Have Faith

56 2 1
                                    


Y/N's POV

I met the hazel eyes and I think I saw the same amount of worry in them as I felt, although I was sure I was more nervous. Not only was I concerned about the fact that I made the cure, which could have put me on the hit list of the King of Hell, but I was going to inject it into a young girl without really knowing the effects it was going to have. If the cure worked, Gabriella would go through some vivid hallucinations, sweating and feeling nausea. If it didn't work, I had the possibility of it going two ways for her. One, she would possibly have some side effects of the dugs for a little while, maybe a couple of hours, or days, who knew? But then she would still be a werewolf. If option two happened, it was the worst. She could die.

We had come back to the room where she was staying in the bunker and had asked her to make herself as comfortable as she could in the bed, and now I stood over her with the syringe full of what I hoped was the cure ready to inject it in her.

Sam, Dean and Castiel we're all standing around the room looking about as on edge as Gabriella and I. Not looking at any of them I focussed on the tourniquet as I tied it around her right arm, just above her elbow. I then reached over and picked up the syringe from the bedside table. Holding it vertically I pushed the plunger gently, expelling some of the liquid before I meet Gabriella's eyes once again and asked, "Are you sure about this?"

She nodded her head, "Yes I am sure"

"I am worried" I tried to keep the quiver from my voice but couldn't.

"I'm not" she stated so sure "What's the worst that could happen?"

"Death" I stated hoping to get my worry for the young girl across to her.

She smiled, "If I don't have the cure I'm a rampaging werewolf that could kill again"

I stared at the red liquid in the syringe as I said, "We don't know if this is the cure"

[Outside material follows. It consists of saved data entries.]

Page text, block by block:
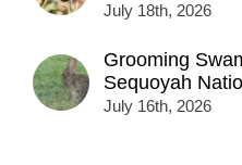
July 18th, 2026
Grooming
Sequoyah
July 16th, 2026
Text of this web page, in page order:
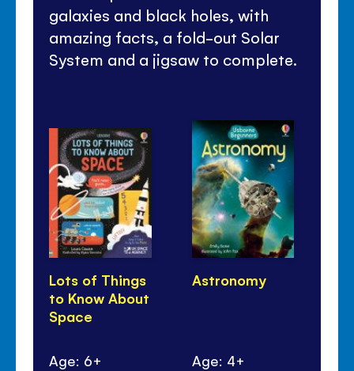
galaxies and black holes, with
amazing facts, a fold-out Solar
System and a jigsaw to complete.
Lots of Things
to Know About
Space
Age: 6+
Astronomy
Age: 4+
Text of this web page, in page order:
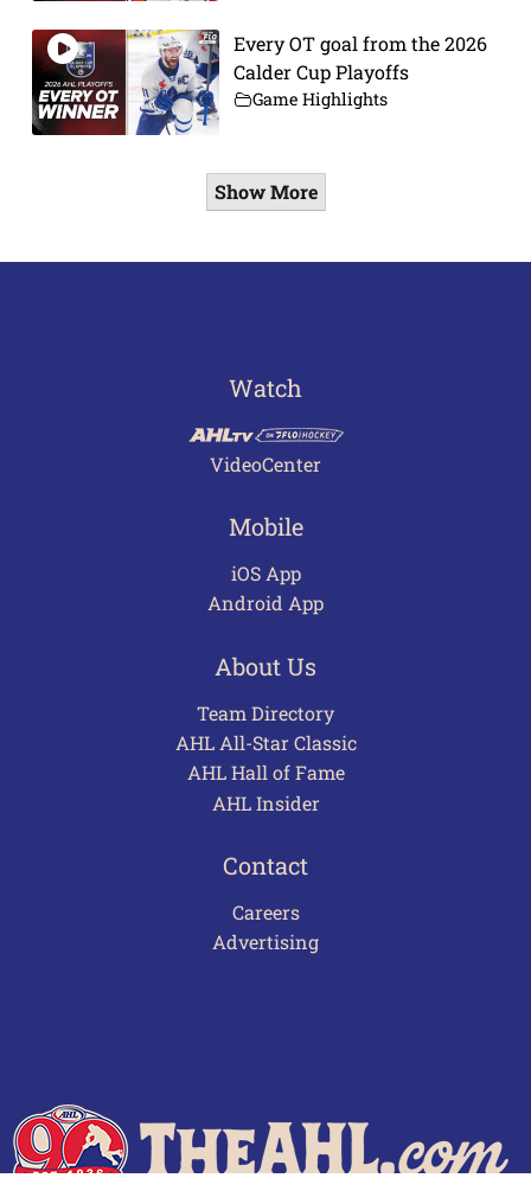
Every OT goal from the 2026
Calder Cup Playoffs
Game Highlights
Show More
Watch
VideoCenter
Mobile
iOS App
Android App
About Us
Team Directory
AHL All-Star Classic
AHL Hall of Fame
AHL Insider
Contact
Careers
Advertising
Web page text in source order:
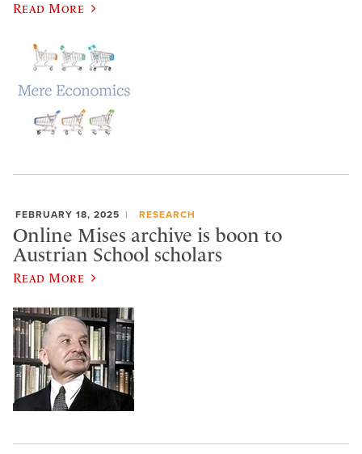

She smiled, "I have faith. Look at it like this, either that's the cure and everything is great. If it's not and it somehow kills me, then it's done what needs to be done"

Gabriella was correct in what she was saying, but it made me feel uncomfortable that if this solution I had wasn't the cure and it did kill her, then it would be on my conscience. I would have killed this young woman and I wasn't sure if I could live with it.

Castiel must have noticed my hesitation because I felt him step up behind me, his left hand on my left shoulder as he softly spoke, "It's ok Y/N. It will cure her"

I swallowed the lump I had in my throat and not looking away from the needle I asked, "How do you know?"

"Because I have faith" he replied simply.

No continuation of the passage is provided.